The importance of self-leadership
Having identified the importance of doctoral nurses taking responsibility for leading changes in clinical nursing practice, it is worth considering what this means for the individual. Reflecting on my own career, after completing my doctoral degree, I cannot say that I felt any more of a leader than before. Whilst there are many leadership theories to draw upon, the importance of collaborative leadership is gaining recognition. Given the complexity of today’s health and social care, the days of individual ‘superheroes’ have long gone, requiring a much more collaborative model of leadership. Nevertheless, I recognised the importance of myself stepping up to face the interprofessional team as an equal partner to contribute meaningfully to the team. I recognised the importance of self-leadership. I had to find that self-leadership in myself while my team looked to me to take the lead in day-to-day decisions and collaborate when appropriate. I recognised the need to think and work differently and work from deep within me. Thinking about myself differently, I needed to influence myself to create the direction and motivation to perform and change my behaviour as a result of the way I began to think. I needed to empower myself to lead. I recognised my responsibilities as a doctoral nurse. It is imperative to know your own scope of practice, when to lead and when to follow. I invite you to step up and feel that inner strength to lead.
Conclusion
I have shared my reflections on the importance of doctoral nurses as leaders and the cultural context of their vision. Nevertheless, high-quality care is the same vision that nurses have across the globe, and we need to understand better what this means for us, using knowledge from the head, hand, and heart. As a doctoral nurse, you have the knowledge and capability to lead in whatever speciality you care to focus, whether that be education, research, or practice.

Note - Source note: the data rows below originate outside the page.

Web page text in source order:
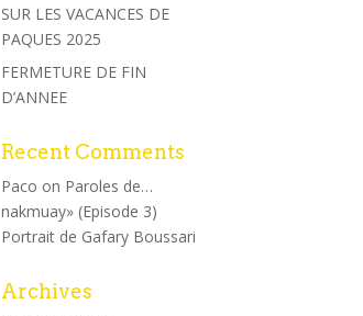
SUR LES VACANCES DE
PAQUES 2025
FERMETURE DE FIN
D’ANNEE
Recent Comments
Paco on Paroles de…
nakmuay» (Episode 3)
Portrait de Gafary Boussari
Archives
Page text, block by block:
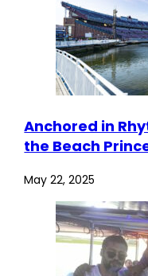
Anchored in
the Beach
May 22, 2025
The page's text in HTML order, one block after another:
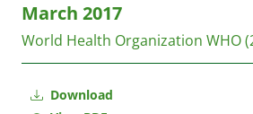
Download
March 2017
World Health Organization WHO
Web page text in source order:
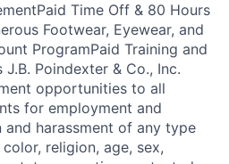
Time Off & 80 Hours
Footwear, Eyewear, and
ProgramPaid Training and
Poindexter & Co., Inc.
opportunities to all
for employment and
harassment of any type
religion, age, sex,
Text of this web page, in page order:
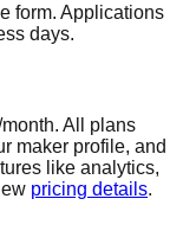
form. Applications
days.
All plans
maker profile, and
like analytics,
pricing details.
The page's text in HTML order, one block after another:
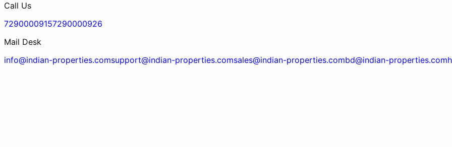
Call Us
72900009157290000926
Mail Desk
info@indian-properties.comsupport@indian-properties.comsales@indian-properties.combd@indian-properties.com
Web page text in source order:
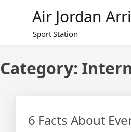
Air Jordan
Sport Station
Category:
6 Facts About
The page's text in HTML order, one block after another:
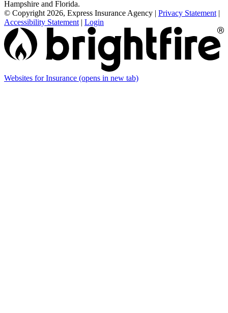
Hampshire and Florida.
© Copyright 2026, Express Insurance Agency | Privacy Statement |
Accessibility Statement | Login
Websites for Insurance (opens in new tab)
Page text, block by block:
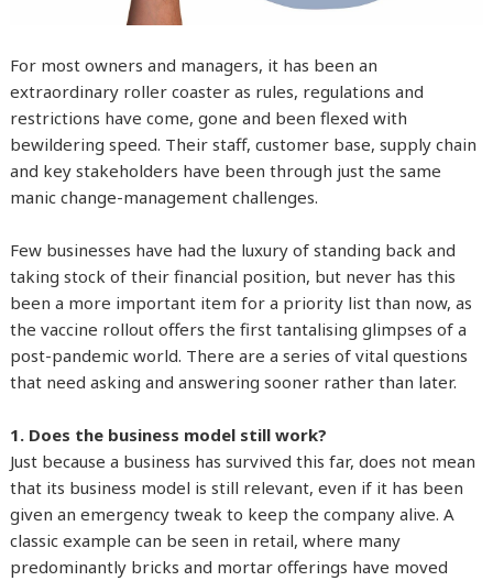
For most owners and managers, it has been an
extraordinary roller coaster as rules, regulations and
restrictions have come, gone and been flexed with
bewildering speed. Their staff, customer base, supply chain
and key stakeholders have been through just the same
manic change-management challenges.
Few businesses have had the luxury of standing back and
taking stock of their financial position, but never has this
been a more important item for a priority list than now, as
the vaccine rollout offers the first tantalising glimpses of a
post-pandemic world. There are a series of vital questions
that need asking and answering sooner rather than later.
1. Does the business model still work?
Just because a business has survived this far, does not mean
that its business model is still relevant, even if it has been
given an emergency tweak to keep the company alive. A
classic example can be seen in retail, where many
predominantly bricks and mortar offerings have moved
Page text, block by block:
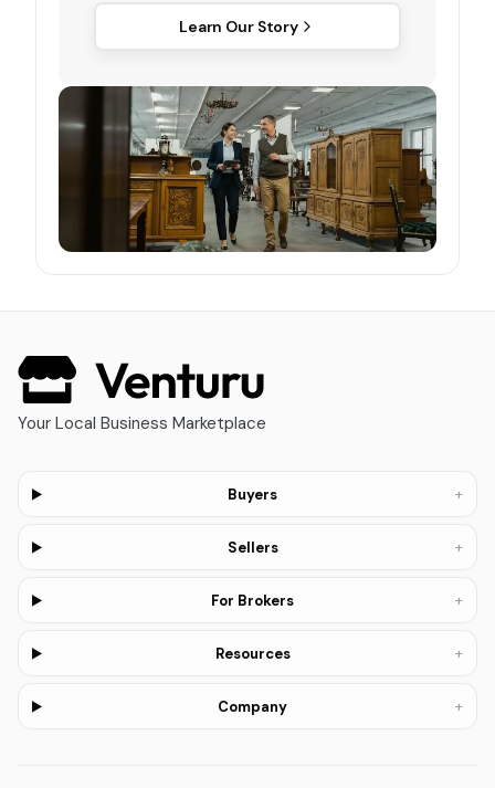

Recognising the patient benefits of a critical mass of professional nurses in practice, the importance of a high staff-to-patient ratio by staff who have a university bachelor’ degree can save lives 12.
As each country, particularly in Latin America, gains a critical mass of doctoral nurses, then they will become more inventive in their ability to create new ways of working, integrate new technologies clinically, innovate new roles, and ultimately attract doctoral nurses back into practice. Through collaboration, doctoral nurses can learn from the international community, and by educating nurses at all levels to find their political voice, they can become visible at their country’s strategic leadership table and ultimately realise radical change. Nurses know what they want to achieve and are innovative professionals. Through the leadership of doctoral nurses back into practice, now is the time to empower nurses to think differently, to change practice at a strategic level, both at a national and organisational level, but also to lead the quality of care based on evidence. You are nursing’s future; please see the challenges ahead as opportunities to really make a difference.